(ACTIVITY) Write the records below out again. Match them exactly.

(DATA LISTING Opens)

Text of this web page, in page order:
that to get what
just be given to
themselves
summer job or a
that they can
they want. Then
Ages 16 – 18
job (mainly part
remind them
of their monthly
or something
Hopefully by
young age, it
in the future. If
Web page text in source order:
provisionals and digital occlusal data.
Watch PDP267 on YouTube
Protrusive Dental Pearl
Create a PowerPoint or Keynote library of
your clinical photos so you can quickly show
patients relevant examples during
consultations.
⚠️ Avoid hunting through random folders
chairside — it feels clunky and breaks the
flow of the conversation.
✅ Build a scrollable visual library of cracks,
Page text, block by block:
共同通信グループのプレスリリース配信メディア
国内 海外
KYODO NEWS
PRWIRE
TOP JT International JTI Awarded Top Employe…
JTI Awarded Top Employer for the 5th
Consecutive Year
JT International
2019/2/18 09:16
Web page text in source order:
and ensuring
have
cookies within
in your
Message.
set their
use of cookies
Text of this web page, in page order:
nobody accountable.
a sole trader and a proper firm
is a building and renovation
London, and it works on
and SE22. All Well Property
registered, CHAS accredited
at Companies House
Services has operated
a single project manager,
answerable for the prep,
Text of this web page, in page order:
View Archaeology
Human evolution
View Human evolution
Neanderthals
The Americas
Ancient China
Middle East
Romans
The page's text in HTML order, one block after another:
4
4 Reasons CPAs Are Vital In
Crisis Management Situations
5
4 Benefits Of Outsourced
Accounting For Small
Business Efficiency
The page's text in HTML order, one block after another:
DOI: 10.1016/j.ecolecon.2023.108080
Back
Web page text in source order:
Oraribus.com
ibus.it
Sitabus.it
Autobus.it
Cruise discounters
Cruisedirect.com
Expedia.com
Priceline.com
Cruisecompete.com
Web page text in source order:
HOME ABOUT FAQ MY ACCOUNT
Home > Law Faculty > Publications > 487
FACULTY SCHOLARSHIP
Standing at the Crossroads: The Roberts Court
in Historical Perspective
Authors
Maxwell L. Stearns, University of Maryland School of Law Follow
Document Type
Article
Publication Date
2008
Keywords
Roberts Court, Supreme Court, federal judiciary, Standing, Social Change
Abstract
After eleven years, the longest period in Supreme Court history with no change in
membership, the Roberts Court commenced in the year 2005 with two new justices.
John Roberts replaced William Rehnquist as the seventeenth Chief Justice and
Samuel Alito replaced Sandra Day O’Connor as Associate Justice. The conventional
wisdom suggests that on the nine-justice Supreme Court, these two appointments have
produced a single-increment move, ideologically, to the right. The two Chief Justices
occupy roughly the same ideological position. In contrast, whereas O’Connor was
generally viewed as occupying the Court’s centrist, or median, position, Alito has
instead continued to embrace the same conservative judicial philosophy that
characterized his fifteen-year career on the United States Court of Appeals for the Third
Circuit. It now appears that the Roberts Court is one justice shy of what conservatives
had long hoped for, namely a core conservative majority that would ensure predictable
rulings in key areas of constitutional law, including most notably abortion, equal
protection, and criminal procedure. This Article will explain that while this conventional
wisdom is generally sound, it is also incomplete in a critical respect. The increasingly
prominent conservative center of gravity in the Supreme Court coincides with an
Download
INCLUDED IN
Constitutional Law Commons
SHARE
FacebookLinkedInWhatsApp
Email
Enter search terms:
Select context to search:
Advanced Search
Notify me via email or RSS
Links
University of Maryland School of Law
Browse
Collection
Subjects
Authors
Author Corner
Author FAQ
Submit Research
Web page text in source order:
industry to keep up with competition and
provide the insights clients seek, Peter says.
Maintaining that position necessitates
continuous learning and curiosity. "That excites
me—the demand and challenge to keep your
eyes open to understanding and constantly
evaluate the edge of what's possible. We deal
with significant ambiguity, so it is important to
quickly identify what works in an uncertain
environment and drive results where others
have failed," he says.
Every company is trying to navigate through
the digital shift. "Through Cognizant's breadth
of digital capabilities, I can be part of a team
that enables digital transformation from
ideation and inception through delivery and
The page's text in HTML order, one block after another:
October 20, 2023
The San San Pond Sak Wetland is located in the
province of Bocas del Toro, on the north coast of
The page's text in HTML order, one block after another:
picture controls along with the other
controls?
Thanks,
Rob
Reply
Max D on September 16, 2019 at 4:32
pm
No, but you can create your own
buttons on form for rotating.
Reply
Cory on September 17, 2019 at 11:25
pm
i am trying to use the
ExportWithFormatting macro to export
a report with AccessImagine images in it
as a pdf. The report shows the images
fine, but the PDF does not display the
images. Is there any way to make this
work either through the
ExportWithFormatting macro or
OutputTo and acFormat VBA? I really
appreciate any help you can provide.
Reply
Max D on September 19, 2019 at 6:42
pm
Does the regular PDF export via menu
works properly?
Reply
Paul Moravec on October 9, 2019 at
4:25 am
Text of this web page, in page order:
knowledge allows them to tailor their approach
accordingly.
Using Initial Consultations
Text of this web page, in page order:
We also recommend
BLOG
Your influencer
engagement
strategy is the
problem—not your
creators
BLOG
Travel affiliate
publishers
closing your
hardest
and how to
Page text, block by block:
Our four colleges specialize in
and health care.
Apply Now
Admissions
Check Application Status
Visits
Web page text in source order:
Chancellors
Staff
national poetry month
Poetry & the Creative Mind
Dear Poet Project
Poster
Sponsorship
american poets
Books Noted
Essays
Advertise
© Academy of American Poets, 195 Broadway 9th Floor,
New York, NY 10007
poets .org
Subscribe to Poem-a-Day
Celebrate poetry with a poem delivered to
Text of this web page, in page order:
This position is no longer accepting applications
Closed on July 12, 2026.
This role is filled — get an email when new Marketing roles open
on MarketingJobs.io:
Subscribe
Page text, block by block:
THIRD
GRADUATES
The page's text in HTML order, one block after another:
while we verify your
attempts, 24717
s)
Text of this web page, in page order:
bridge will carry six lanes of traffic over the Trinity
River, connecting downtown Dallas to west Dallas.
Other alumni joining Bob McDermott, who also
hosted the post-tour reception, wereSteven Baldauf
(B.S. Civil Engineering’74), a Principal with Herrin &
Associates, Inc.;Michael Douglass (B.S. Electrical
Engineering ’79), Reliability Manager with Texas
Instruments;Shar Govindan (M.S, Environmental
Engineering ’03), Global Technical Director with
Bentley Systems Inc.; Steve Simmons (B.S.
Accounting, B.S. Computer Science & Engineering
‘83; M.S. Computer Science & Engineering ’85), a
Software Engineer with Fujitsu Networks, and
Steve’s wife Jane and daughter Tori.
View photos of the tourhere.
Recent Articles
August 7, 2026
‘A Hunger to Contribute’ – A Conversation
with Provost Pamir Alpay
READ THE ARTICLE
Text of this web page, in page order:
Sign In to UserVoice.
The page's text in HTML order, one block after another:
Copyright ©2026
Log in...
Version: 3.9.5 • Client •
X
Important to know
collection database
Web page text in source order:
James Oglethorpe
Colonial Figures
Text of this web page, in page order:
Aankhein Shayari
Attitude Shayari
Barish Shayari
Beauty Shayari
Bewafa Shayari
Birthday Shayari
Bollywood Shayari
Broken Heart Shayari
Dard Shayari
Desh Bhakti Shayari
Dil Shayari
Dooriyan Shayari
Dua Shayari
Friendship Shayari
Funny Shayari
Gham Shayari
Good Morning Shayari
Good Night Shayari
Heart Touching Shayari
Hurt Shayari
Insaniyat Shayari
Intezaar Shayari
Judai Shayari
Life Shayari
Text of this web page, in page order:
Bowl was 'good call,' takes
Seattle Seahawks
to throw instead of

(DATA LISTING Closes)

(ANSWER BOX)
Text of this web page, in page order:
that to get what
just be given to
themselves
summer job or a
that they can
they want. Then
Ages 16 – 18
job (mainly part
remind them
of their monthly
or something
Hopefully by
young age, it
in the future. If
Web page text in source order:
provisionals and digital occlusal data.
Watch PDP267 on YouTube
Protrusive Dental Pearl
Create a PowerPoint or Keynote library of
your clinical photos so you can quickly show
patients relevant examples during
consultations.
⚠️ Avoid hunting through random folders
chairside — it feels clunky and breaks the
flow of the conversation.
✅ Build a scrollable visual library of cracks,
Page text, block by block:
共同通信グループのプレスリリース配信メディア
国内 海外
KYODO NEWS
PRWIRE
TOP JT International JTI Awarded Top Employe…
JTI Awarded Top Employer for the 5th
Consecutive Year
JT International
2019/2/18 09:16
Web page text in source order:
and ensuring
have
cookies within
in your
Message.
set their
use of cookies
Text of this web page, in page order:
nobody accountable.
a sole trader and a proper firm
is a building and renovation
London, and it works on
and SE22. All Well Property
registered, CHAS accredited
at Companies House
Services has operated
a single project manager,
answerable for the prep,
Text of this web page, in page order:
View Archaeology
Human evolution
View Human evolution
Neanderthals
The Americas
Ancient China
Middle East
Romans
The page's text in HTML order, one block after another:
4
4 Reasons CPAs Are Vital In
Crisis Management Situations
5
4 Benefits Of Outsourced
Accounting For Small
Business Efficiency
The page's text in HTML order, one block after another:
DOI: 10.1016/j.ecolecon.2023.108080
Back
Web page text in source order:
Oraribus.com
ibus.it
Sitabus.it
Autobus.it
Cruise discounters
Cruisedirect.com
Expedia.com
Priceline.com
Cruisecompete.com
Web page text in source order:
HOME ABOUT FAQ MY ACCOUNT
Home > Law Faculty > Publications > 487
FACULTY SCHOLARSHIP
Standing at the Crossroads: The Roberts Court
in Historical Perspective
Authors
Maxwell L. Stearns, University of Maryland School of Law Follow
Document Type
Article
Publication Date
2008
Keywords
Roberts Court, Supreme Court, federal judiciary, Standing, Social Change
Abstract
After eleven years, the longest period in Supreme Court history with no change in
membership, the Roberts Court commenced in the year 2005 with two new justices.
John Roberts replaced William Rehnquist as the seventeenth Chief Justice and
Samuel Alito replaced Sandra Day O’Connor as Associate Justice. The conventional
wisdom suggests that on the nine-justice Supreme Court, these two appointments have
produced a single-increment move, ideologically, to the right. The two Chief Justices
occupy roughly the same ideological position. In contrast, whereas O’Connor was
generally viewed as occupying the Court’s centrist, or median, position, Alito has
instead continued to embrace the same conservative judicial philosophy that
characterized his fifteen-year career on the United States Court of Appeals for the Third
Circuit. It now appears that the Roberts Court is one justice shy of what conservatives
had long hoped for, namely a core conservative majority that would ensure predictable
rulings in key areas of constitutional law, including most notably abortion, equal
protection, and criminal procedure. This Article will explain that while this conventional
wisdom is generally sound, it is also incomplete in a critical respect. The increasingly
prominent conservative center of gravity in the Supreme Court coincides with an
Download
INCLUDED IN
Constitutional Law Commons
SHARE
FacebookLinkedInWhatsApp
Email
Enter search terms:
Select context to search:
Advanced Search
Notify me via email or RSS
Links
University of Maryland School of Law
Browse
Collection
Subjects
Authors
Author Corner
Author FAQ
Submit Research
Web page text in source order:
industry to keep up with competition and
provide the insights clients seek, Peter says.
Maintaining that position necessitates
continuous learning and curiosity. "That excites
me—the demand and challenge to keep your
eyes open to understanding and constantly
evaluate the edge of what's possible. We deal
with significant ambiguity, so it is important to
quickly identify what works in an uncertain
environment and drive results where others
have failed," he says.
Every company is trying to navigate through
the digital shift. "Through Cognizant's breadth
of digital capabilities, I can be part of a team
that enables digital transformation from
ideation and inception through delivery and
The page's text in HTML order, one block after another:
October 20, 2023
The San San Pond Sak Wetland is located in the
province of Bocas del Toro, on the north coast of
The page's text in HTML order, one block after another:
picture controls along with the other
controls?
Thanks,
Rob
Reply
Max D on September 16, 2019 at 4:32
pm
No, but you can create your own
buttons on form for rotating.
Reply
Cory on September 17, 2019 at 11:25
pm
i am trying to use the
ExportWithFormatting macro to export
a report with AccessImagine images in it
as a pdf. The report shows the images
fine, but the PDF does not display the
images. Is there any way to make this
work either through the
ExportWithFormatting macro or
OutputTo and acFormat VBA? I really
appreciate any help you can provide.
Reply
Max D on September 19, 2019 at 6:42
pm
Does the regular PDF export via menu
works properly?
Reply
Paul Moravec on October 9, 2019 at
4:25 am
Text of this web page, in page order:
knowledge allows them to tailor their approach
accordingly.
Using Initial Consultations
Text of this web page, in page order:
We also recommend
BLOG
Your influencer
engagement
strategy is the
problem—not your
creators
BLOG
Travel affiliate
publishers
closing your
hardest
and how to
Page text, block by block:
Our four colleges specialize in
and health care.
Apply Now
Admissions
Check Application Status
Visits
Web page text in source order:
Chancellors
Staff
national poetry month
Poetry & the Creative Mind
Dear Poet Project
Poster
Sponsorship
american poets
Books Noted
Essays
Advertise
© Academy of American Poets, 195 Broadway 9th Floor,
New York, NY 10007
poets .org
Subscribe to Poem-a-Day
Celebrate poetry with a poem delivered to
Text of this web page, in page order:
This position is no longer accepting applications
Closed on July 12, 2026.
This role is filled — get an email when new Marketing roles open
on MarketingJobs.io:
Subscribe
Page text, block by block:
THIRD
GRADUATES
The page's text in HTML order, one block after another:
while we verify your
attempts, 24717
s)
Text of this web page, in page order:
bridge will carry six lanes of traffic over the Trinity
River, connecting downtown Dallas to west Dallas.
Other alumni joining Bob McDermott, who also
hosted the post-tour reception, wereSteven Baldauf
(B.S. Civil Engineering’74), a Principal with Herrin &
Associates, Inc.;Michael Douglass (B.S. Electrical
Engineering ’79), Reliability Manager with Texas
Instruments;Shar Govindan (M.S, Environmental
Engineering ’03), Global Technical Director with
Bentley Systems Inc.; Steve Simmons (B.S.
Accounting, B.S. Computer Science & Engineering
‘83; M.S. Computer Science & Engineering ’85), a
Software Engineer with Fujitsu Networks, and
Steve’s wife Jane and daughter Tori.
View photos of the tourhere.
Recent Articles
August 7, 2026
‘A Hunger to Contribute’ – A Conversation
with Provost Pamir Alpay
READ THE ARTICLE
Text of this web page, in page order:
Sign In to UserVoice.
The page's text in HTML order, one block after another:
Copyright ©2026
Log in...
Version: 3.9.5 • Client •
X
Important to know
collection database
Web page text in source order:
James Oglethorpe
Colonial Figures
Text of this web page, in page order:
Aankhein Shayari
Attitude Shayari
Barish Shayari
Beauty Shayari
Bewafa Shayari
Birthday Shayari
Bollywood Shayari
Broken Heart Shayari
Dard Shayari
Desh Bhakti Shayari
Dil Shayari
Dooriyan Shayari
Dua Shayari
Friendship Shayari
Funny Shayari
Gham Shayari
Good Morning Shayari
Good Night Shayari
Heart Touching Shayari
Hurt Shayari
Insaniyat Shayari
Intezaar Shayari
Judai Shayari
Life Shayari
Text of this web page, in page order:
Bowl was 'good call,' takes
Seattle Seahawks
to throw instead of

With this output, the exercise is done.